— Directions for this task —
Begin with the line holding "The page's text" and end with the last line of the records below. Set down exactly those lines and leave out every picture.

— Materials provided —

== == ==

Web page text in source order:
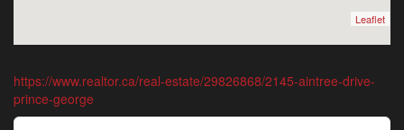
Leaflet
https://www.realtor.ca/real-estate/29826868/2145-aintree-drive-
prince-george
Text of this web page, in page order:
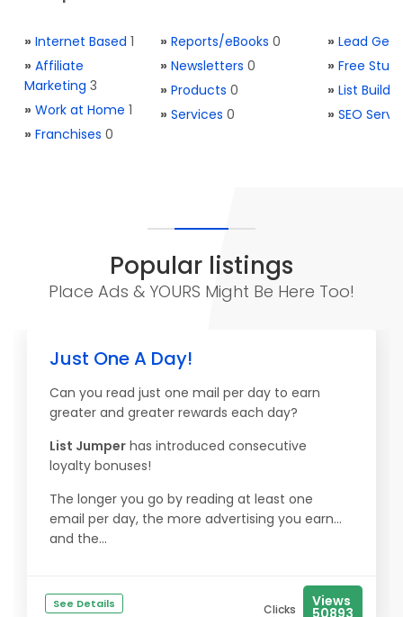
» Internet Based 1
» Affiliate
Marketing 3
» Work at Home 1
» Franchises 0
» Reports/eBooks 0
» Newsletters 0
» Products 0
» Services 0
» Lead
» Free Stuff
» List
» SEO
Popular listings
Place Ads & YOURS Might Be Here Too!
Just One A Day!
Can you read just one mail per day to earn
greater and greater rewards each day?
List Jumper has introduced consecutive
loyalty bonuses!
The longer you go by reading at least one
email per day, the more advertising you earn...
and the...
See Details Clicks Views
50893
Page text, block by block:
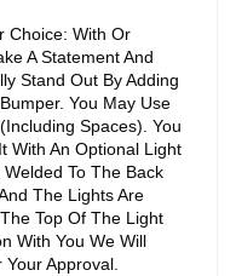
Choice: With Or
A Statement And
Stand Out By Adding
You May Use
Spaces). You
With An Optional Light
To The Back
The Lights Are
Top Of The Light
With You We Will
Your Approval.
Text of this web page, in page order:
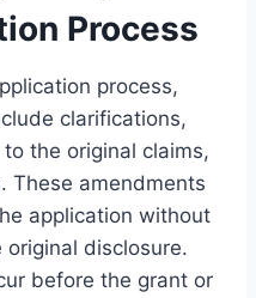
Process
process,
clarifications,
the original claims,
These amendments
application without
disclosure.
before the grant or
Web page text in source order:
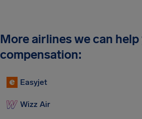
More airlines we can
compensation:
Easyjet
Wizz Air
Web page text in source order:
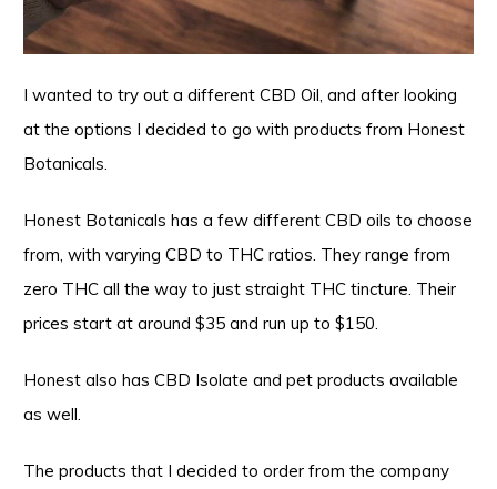
I wanted to try out a different CBD Oil, and after looking
at the options I decided to go with products from Honest
Botanicals.
Honest Botanicals has a few different CBD oils to choose
from, with varying CBD to THC ratios. They range from
zero THC all the way to just straight THC tincture. Their
prices start at around $35 and run up to $150.
Honest also has CBD Isolate and pet products available
as well.
The products that I decided to order from the company
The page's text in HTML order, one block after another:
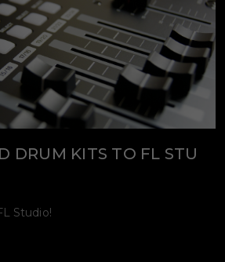
DRUM KITS TO FL STU
Studio!

== == ==

— Expected answer —
The page's text in HTML order, one block after another:
DRUM KITS TO FL STU
Studio!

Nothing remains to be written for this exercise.